Ah, ok.  Bummer, though...I find I use the tablet much differently than I do my Thinkpad laptop.  It's so tiny and light (by comparison, anyway) that I find I carry it around and use it mroe often and in places than my Thinkpad.  It's really a great little machine.

Now if only I could get xstroke and icewm to get along...

Have fun with the new toy!

-g.

----------

## machinelou

Did you get wireless working?  I just ordered one of these badboys and would prefer running linux however, I've heard that people have had problems getting certain things to work.  Also, are you running a custom kernel for the transmeta?  How fast is linux compared to windows? Thanks

----------

## Dhar

Wireless works fine -- I used the pcifvnet.o driver available in the atmelwlandriver packages (Google it).

As for the kernel, I didn't do anything special -- just config it like a normal kernel, choosing "Crusoe" as the processor type.  
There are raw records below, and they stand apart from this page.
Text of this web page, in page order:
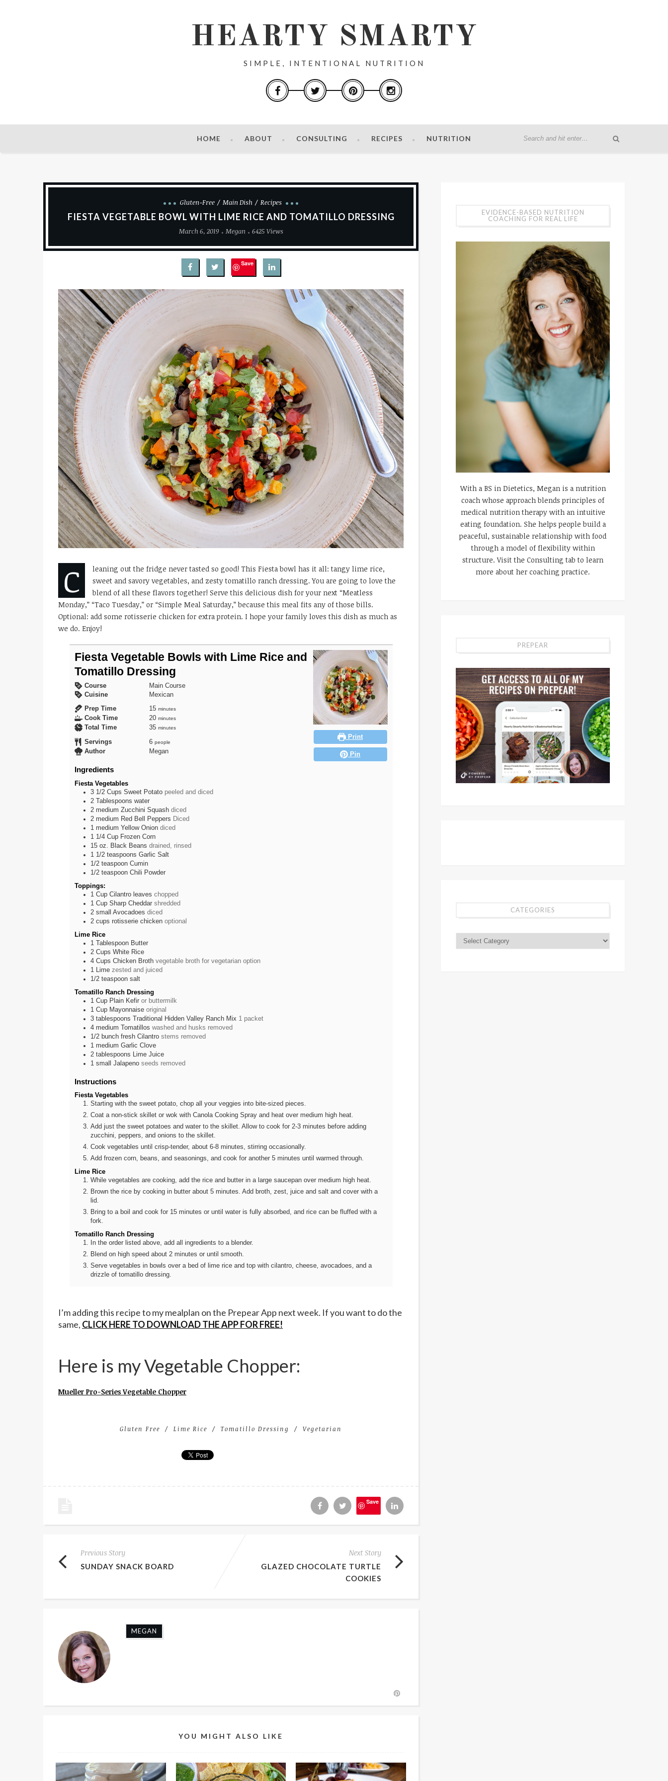
HEARTY SMARTY
SIMPLE, INTENTIONAL NUTRITION
HOME ABOUT CONSULTING RECIPES NUTRITION
Gluten-Free Main Dish Recipes
FIESTA VEGETABLE BOWL WITH LIME RICE AND TOMATILLO DRESSING
March 6, 2019 Megan 6425 Views
Save
C
leaning out the fridge never tasted so good! This Fiesta bowl has it all: tangy lime rice,
sweet and savory vegetables, and zesty tomatillo ranch dressing. You are going to love the
blend of all these flavors together! Serve this delicious dish for your next “Meatless
Monday,” “Taco Tuesday,” or “Simple Meal Saturday,” because this meal fits any of those bills.
Optional: add some rotisserie chicken for extra protein. I hope your family loves this dish as much as
we do. Enjoy!
Print
Pin
Fiesta Vegetable Bowls with Lime Rice and
Tomatillo Dressing
Course
Main Course
Cuisine
Mexican
Prep Time
15minutes
minutes
Cook Time 20minutes
minutes
Total Time 35minutes
minutes
Servings 6 people
Author Megan
Ingredients
Fiesta Vegetables
3 1/2 Cups Sweet Potato peeled and diced
2 Tablespoons water
2 medium Zucchini Squash diced
2 medium Red Bell Peppers Diced
1 medium Yellow Onion diced
1 1/4 Cup Frozen Corn
15 oz. Black Beans drained, rinsed
1 1/2 teaspoons Garlic Salt
1/2 teaspoon Cumin
1/2 teaspoon Chili Powder
Toppings:
1 Cup Cilantro leaves chopped
1 Cup Sharp Cheddar shredded
2 small Avocadoes diced
2 cups rotisserie chicken optional
Lime Rice
1 Tablespoon Butter
2 Cups White Rice
4 Cups Chicken Broth vegetable broth for vegetarian option
1
Lime zested and juiced
1/2 teaspoon salt
Tomatillo Ranch Dressing
1 Cup Plain Kefir or buttermilk
1 Cup Mayonnaise original
3 tablespoons Traditional Hidden Valley Ranch Mix 1 packet
4 medium Tomatillos washed and husks removed
1/2 bunch fresh Cilantro stems removed
1 medium Garlic Clove
2 tablespoons
Lime Juice
1 small Jalapeno seeds removed
Instructions
Fiesta Vegetables
Starting with the sweet potato, chop all your veggies into bite-sized pieces.
Coat a non-stick skillet or wok with Canola Cooking Spray and heat over medium high heat.
Add just the sweet potatoes and water to the skillet. Allow to cook for 2-3 minutes before adding
zucchini, peppers, and onions to the skillet.
Cook vegetables until crisp-tender, about 6-8 minutes, stirring occasionally.
Add frozen corn, beans, and seasonings, and cook for another 5 minutes until warmed through.
Lime Rice
While vegetables are cooking, add the rice and butter in a large saucepan over medium high heat.
Brown the rice by cooking in butter about 5 minutes. Add broth, zest, juice and salt and cover with a
lid.
Bring to a boil and cook for 15 minutes or until water is fully absorbed, and rice can be fluffed with a
fork.
Tomatillo Ranch Dressing
In the order listed above, add all ingredients to a blender.
Blend on high speed about 2 minutes or until smooth.
Serve vegetables in bowls over a bed of lime rice and top with cilantro, cheese, avocadoes, and a
drizzle of tomatillo dressing.
I’m adding this recipe to my mealplan on the Prepear App next week. If you want to do the
same, CLICK HERE TO DOWNLOAD THE APP FOR FREE!
Here is my Vegetable Chopper:
Mueller Pro-Series Vegetable Chopper
Gluten Free Lime Rice Tomatillo Dressing Vegetarian
Save
Previous Story
SUNDAY SNACK BOARD
Next Story
GLAZED CHOCOLATE TURTLE
COOKIES
MEGAN
YOU MIGHT ALSO LIKE
EVIDENCE-BASED NUTRITION
COACHING FOR REAL LIFE
With a BS in Dietetics, Megan is a nutrition
coach whose approach blends principles of
medical nutrition therapy with an intuitive
eating foundation. She helps people build a
peaceful, sustainable relationship with food
through a model of flexibility within
structure. Visit the Consulting tab to learn
more about her coaching practice.
PREPEAR
CATEGORIES

As for Windows...well, I don't use Windows, so I couldn't say.  :Wink:   It seems nice and snapy, though.  *I* like it, at least!

-g.

----------

## bstamper1

How did you get the USB swivel keyboard and mouse to work?

----------

## Dhar

The swivel keyboard and mouse are USB devices, so I configured the kernel to use USB and HID.
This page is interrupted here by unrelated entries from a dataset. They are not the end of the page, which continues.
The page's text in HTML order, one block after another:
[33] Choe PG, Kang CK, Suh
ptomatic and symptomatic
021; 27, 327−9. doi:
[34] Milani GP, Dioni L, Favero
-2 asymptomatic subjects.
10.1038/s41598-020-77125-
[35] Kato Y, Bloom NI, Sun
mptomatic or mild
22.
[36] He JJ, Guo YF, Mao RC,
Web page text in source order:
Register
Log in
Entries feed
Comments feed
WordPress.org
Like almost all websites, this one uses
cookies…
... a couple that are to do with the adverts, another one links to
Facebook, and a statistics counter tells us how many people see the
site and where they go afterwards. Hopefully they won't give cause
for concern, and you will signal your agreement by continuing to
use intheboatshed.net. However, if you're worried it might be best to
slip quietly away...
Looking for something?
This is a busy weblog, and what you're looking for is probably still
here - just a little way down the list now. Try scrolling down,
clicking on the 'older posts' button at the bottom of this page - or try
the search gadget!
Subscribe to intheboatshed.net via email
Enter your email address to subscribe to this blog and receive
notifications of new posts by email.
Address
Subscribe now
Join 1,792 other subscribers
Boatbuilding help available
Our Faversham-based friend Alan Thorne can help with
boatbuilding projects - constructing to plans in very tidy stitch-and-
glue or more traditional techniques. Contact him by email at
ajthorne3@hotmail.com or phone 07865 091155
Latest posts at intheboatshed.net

In kernel USB support, I enabled USB, OHCI, USB Human Interface Device, HID Input Layer support.  In input core support, I enabled keyboard, mouse, and event interface support.  I set the screen resolution for mouse support to 1024x768.

Everything seems to work just fine...AFAIK, this is all that's needed, but perhaps I forgot or skipped something.  If you have troubles, post and we'll figure 'em out.

-g.

----------

## NorthWoodsman

Is there any way to install Gentoo on this without a CD drive? Perhaps through the CF card slot?

----------

## patolin

 *Dhar wrote:*   

> I installed Gentoo on a TC1000 fairly recently.  I got a lot of help from the linux-tablet-pc.dhs.org page, and it really wasn't too difficult.  I tried the Xvesa server to get screen rotation working, but found it too slow to use (no HW acceleration) -- I'm back with full XFree and the NVidia drivers now, and it's plenty speedy.
> 
> What do you need help with?
> 
> -d.

 

Ok, I've got a TC1100, I was wondering if the tutorial for TC1000 works as well. This because I haven't managed to use the pen (touchscreen) properly... I found another page, but the driver (wacom_serial) doesn't work for my kernel version... 

Some ideas?

----------

## machinelou

Just curious if anyone was still using one of this with gentoo and if any more progress had been made...

----------

## Hyp

Maybe a bit too late, but:

I`m using Gentoo on the TC1100 with suspend2-sources and everything works quite well, except for the three pen-activated buttons.

Write me if you need my configuration files.

----------